When AIDS first surfaced more than 25 years ago, researchers quickly realized that its cause, HIV, was spread by the bodily fluids of an infected person during intimate, often sexual, contact.
These fluids, rich in both naked virus and cells that were infected with virus, must trigger a chain reaction of infection. HIV reproduces inside (and then kills) a type of immune cell called the T cell. Unless each infected cell passes virus to several new cells, the infection will die out instead of advancing to the immune-destroying AIDS.
The movement of HIV, however, carries a curious kicker: Although naked viral particles can infect immune cells, virus-infected cells are thousands of times better at infecting immune cells.
Caught in the act
Interestingly, a related pathogen called human T-lymphotrophic virus 1 is even less able to spread in its naked state. HTLV-1 causes leukemia and auto-immune disease, and about six years ago, scientists began to suspect that it could jump between cells that are in direct contact.
The researchers dubbed this cell-to-cell contact a "virological synapse." ("Synapse" originally referred to tiny gaps that enable signals to pass between nerve cells; a viral synapse, in contrast, transfers virus, not nerve signals.)
Now, Benjamin Chen, an assistant professor of infectious disease at Mt. Sinai School of Medicine in New York City, has used a high-tech video microscope to watch HIV passing across virological synapses in human T cells in a lab dish.
As the videotape rolls, we see viral particles -- lit up courtesy of fluorescent labels -- gather near the donor cell's surface, as buds form on the source side of a synapse. After a healthy immune cell moves into position, a batch of virus jumps across the synapse, transferring the infection.
The video shows the momentouns process of HIV infection as shot by Chen's collaborators at the Center for Biophotonics at the University of California at Davis.
And leave the driving to us
Studying the videos, Chen triggered a radar gun and clocked the virus at 0.2 to 0.8 microns per second. That sounds sluggish, but a virus is only 0.1 micron long, so they are moving up to eight lengths per second.
Do the math for a six-foot person, and that equates to an ultra-sprint: 33 miles an hour.
Viruses are foot-free parasites, so they do what comes naturally: commandeer a free ride from the motor proteins that normally transport freight inside cells, says Chen. "This is occurring with a very active involvement of cell machinery."

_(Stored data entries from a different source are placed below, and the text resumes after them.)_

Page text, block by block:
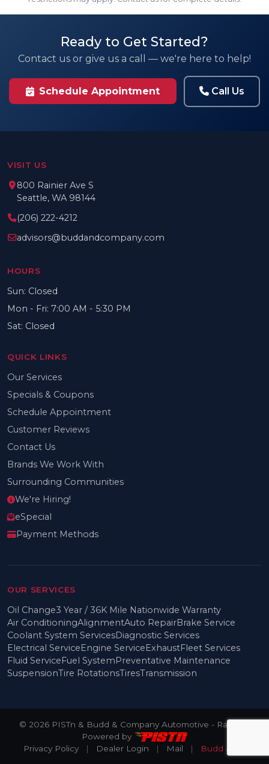
Ready to Get Started?
Contact us or give us a call — we're here to help!
Schedule Appointment Call Us
VISIT US
800 Rainier Ave S
Seattle, WA 98144
(206) 222-4212
advisors@buddandcompany.com
HOURS
Sun: Closed
Mon - Fri: 7:00 AM - 5:30 PM
Sat: Closed
QUICK LINKS
Our Services
Specials & Coupons
Schedule Appointment
Customer Reviews
Contact Us
Brands We Work With
Surrounding Communities
We're Hiring!
eSpecial
Payment Methods
OUR SERVICES
Oil Change3 Year / 36K Mile Nationwide Warranty
Air ConditioningAlignmentAuto RepairBrake Service
Coolant System ServicesDiagnostic Services
Electrical ServiceEngine ServiceExhaustFleet Services
Fluid ServiceFuel SystemPreventative Maintenance
SuspensionTire RotationsTiresTransmission
© 2026 PISTn & Budd & Company Automotive - Rainier -
Powered by
Privacy Policy
| Dealer Login | Mail | Budd & Co
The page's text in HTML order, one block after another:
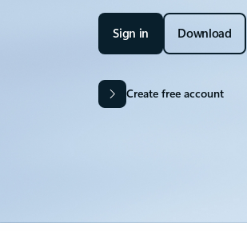
Sign in Download
Create free account
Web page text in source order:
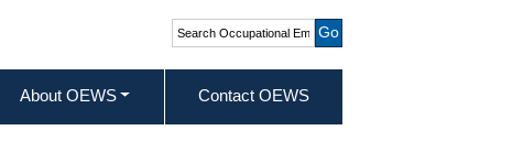
Search Occupational
Employment and Wage
Statistics
About OEWS Contact OEWS
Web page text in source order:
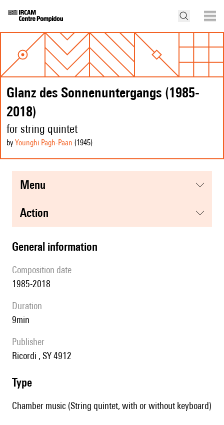
Glanz des Sonnenuntergangs (1985-
2018)
for string quintet
by Younghi Pagh-Paan (1945)
menu
action
general information
composition date
1985-2018
duration
9min
publisher
Ricordi , SY 4912
type
Chamber music (String quintet, with or without keyboard)
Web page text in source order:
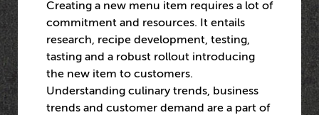
Creating a new menu item requires a lot of
commitment and resources. It entails
research, recipe development, testing,
tasting and a robust rollout introducing
the new item to customers.
Understanding culinary trends, business
trends and customer demand are a part of
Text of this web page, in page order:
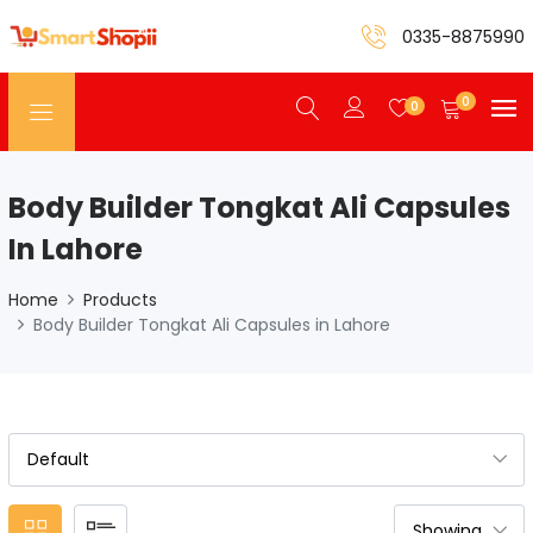
0335-8875990
0 0
Body Builder Tongkat Ali Capsules
In Lahore
Home
Products
Body Builder Tongkat Ali Capsules in Lahore

In some experiments, the virus was entering the healthy cell less than an hour after first contact between the cells.
In videos and electron micrographs, Chen and his colleagues saw the virus enter the recipient cell through the process of endocytosis. To envision this process, imagine pushing a walnut into a balloon until the balloon material somehow engulfs the nut and detaches from the outer wall. Or recall the bubble-inside-a-bubble formation you sometimes get with soap bubbles.
In the immune cell, endocytosis forms a container called a vesicle that contains AIDS virus. Yet although endocytosis is a fundamental process of cell biology, Chen says, "most current models for HIV think about viral entry from the cell surface, rather than from an internal compartment within the cell."
Still, he adds, virologists are starting to suspect that most viruses enter cells through endocytosis.
The study “is a significant advance in understanding how HIV propagates from one cell to the next cell,” according to Vincent Piguet, who studies the movement of HIV in the department of dermatology at University Hospitals and Medical School of Geneva (Switzerland). “What is new here is the fact that the authors could follow with live microscopy the movements of HIV from one T cell to the next T cell across the virological synapse. Their study has implications for the prevention of HIV spread and potential new treatments that would target the virological synapse that forms between an infected T cell and an uninfected T cell.”
HIV’s easy movement among T cells could explain the continuing failure of HIV vaccines, which have tried to teach the immune system to attack naked HIV. Tactics that combat a virus outside a cell may fail against a virus inside a cell, so it could be equally important to prevent cell-to-cell transmission. "If we can develop therapies or vaccines that target both modes of infection, we might have better success" at stopping the AIDS epidemic, Chen says.
- David J. Tenenbaum
• Quantitative 3D-video Microscopy of HIV Transfer Across T-Cell Virological Synapses, Wolfgang Hübner et al, Science, Mar. 27, 2009.